Bueno, ella sabía cuidar de sí misma. Era una niña muy inteligente.

¡Sabía cuidar de sí misma!

Fue como un susurro en su mente...

¿Sabía hacerlo realmente?

En el mismo momento en que el doctor Darell se decía a sí mismo que sí, Arcadia se encontraba esperando en la fría y austera antesala de las Oficinas Ejecutivas del Primer Ciudadano de la Galaxia. Hacía media hora que estaba allí, dejando resbalar lentamente la mirada por las paredes. Cuando había entrado con Homir Munn, dos hombres armados montaban guardia en la puerta.
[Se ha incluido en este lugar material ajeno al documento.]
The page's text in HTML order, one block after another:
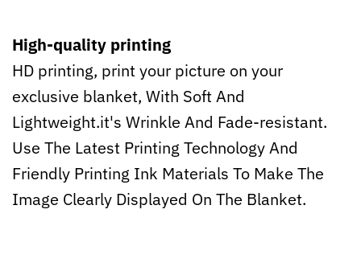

No solían hacerlo en otras ocasiones.

Ahora estaba sola, e incluso el mobiliario de la habitación respiraba hostilidad. Era la primera vez que la sentía.

¿Cuál podía ser la causa?

Homir estaba con el señor Stettin. ¿Qué habría ocurrido?

La situación la enfurecía. En casos similares de los libros-película o los vídeos, el héroe preveía la conclusión y estaba preparado cuando se producía. En cambio, ella... ella sólo podía esperar. Podía ocurrir cualquier cosa. ¡Cualquier cosa! Y no sabía qué hacer.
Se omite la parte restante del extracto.